Thanks Mark and Julie. The hammer faces get turned to a slight dome in a second operation. I have attached another photo that may help show that. Concerning weight: After facing and drilling for the handle the head is 38 grams (1.4oz). That smaller version after facing and drilling is around 19 to 20 grams (0.7oz). The last batch was from 4140 chrome-molly, but I decided to use S7 tool steel for this batch. They will be hardened. I plan to run more of the small version while the lathe is still setup for them.

The handle is for chasing work and is designed to flex slightly during use for solid/no vibration impact taps. When the handles were made from wood this thin, the amount of flex was unpredictable from one to another. There was also the risk of breakage this thin from wood. These handles made from composite provide a cross between predicable minimal flex as well as strength.

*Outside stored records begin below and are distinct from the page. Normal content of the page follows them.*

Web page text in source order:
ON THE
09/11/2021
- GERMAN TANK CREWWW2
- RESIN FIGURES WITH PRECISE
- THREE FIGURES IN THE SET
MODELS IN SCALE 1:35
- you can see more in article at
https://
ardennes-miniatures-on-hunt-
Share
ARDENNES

Steve Lindsay Engraving & Tools

Lovely work, Steve,
Will you caseharden these or actually temper the whole thing with a torch or in a furnace? I just got a small lathe and might like to turn one of these for myself.

Thank you Roy,
The heads are hardened clear through in a furnace. Great on making one for a project. The handles and heads are available separately on the site, so you can pick up a handle for your own hammer head. Scroll down to the bottom of this page to find them: Manual operated engraving tools

Attached is an Acanthus leaves engraving. The gold border is 24k wire that was rolled out slightly making it wider to begin with, annealed, and inlaid. Hammering in wire that does not fit the inlay well will work harden before it gets set in the undercut, and makes it harder to get it to set. The inlaid leaves in the center were sawn from gold sheet. The prepared pockets were undercut… but up against the edge and the pearl is risky. To try to leave some material next to those edges, I angled the cut more and undercut at the bottom of the pocket so it leaves material at the top edge. A right angle inlay pocket next to these edges wouldn’t have worked.

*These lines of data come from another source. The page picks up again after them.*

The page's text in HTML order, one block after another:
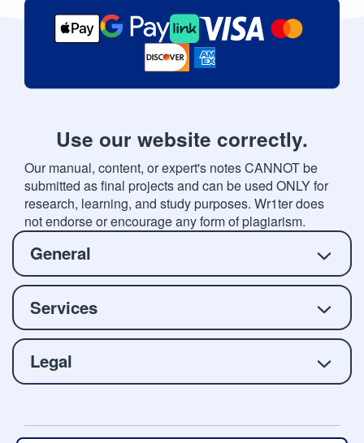
Use our website correctly.
Our manual, content, or expert's notes CANNOT be
submitted as final projects and can be used ONLY for
research, learning, and study purposes. Wr1ter does
not endorse or encourage any form of plagiarism.
General
Services
Legal
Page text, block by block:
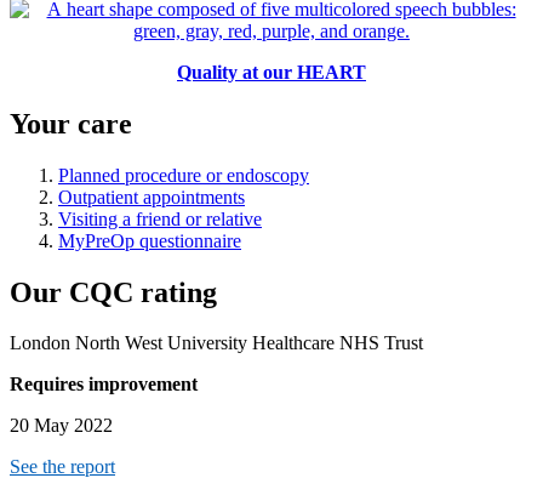
Quality at our HEART
Your care
Planned procedure or endoscopy
Outpatient appointments
Visiting a friend or relative
MyPreOp questionnaire
Our CQC rating
London North West University Healthcare NHS Trust
Requires improvement
20 May 2022
See the report
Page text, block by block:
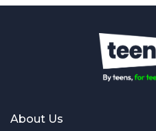
About Us
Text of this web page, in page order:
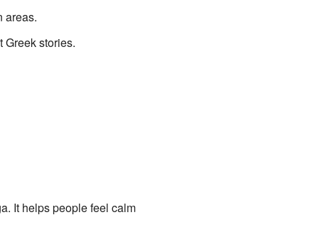
areas.
Greek stories.
It helps people feel calm

Old 1886 book designing resource; For learning to draw and design with Acanthus leaves there is a wonderful book from 1886 that google-books scanned. Information about it was posted in 2007 on the engraving forum. The book is called “Guide For Drawing the Acanthus”. The drawing tutorials teach how to draw some of the most beautiful Acanthus leaves. I noticed a section toward the end titled Arabesque. It is interesting to read through that.

Here is a link to view the book on-line at google

The book can also be downloaded as pdf from the school server.

That latest batch of chasing hammers are finished and hardened. They are from S7 tool steel and I took them to 58RC. Ended up with several (six) options for them. Attached is a photo.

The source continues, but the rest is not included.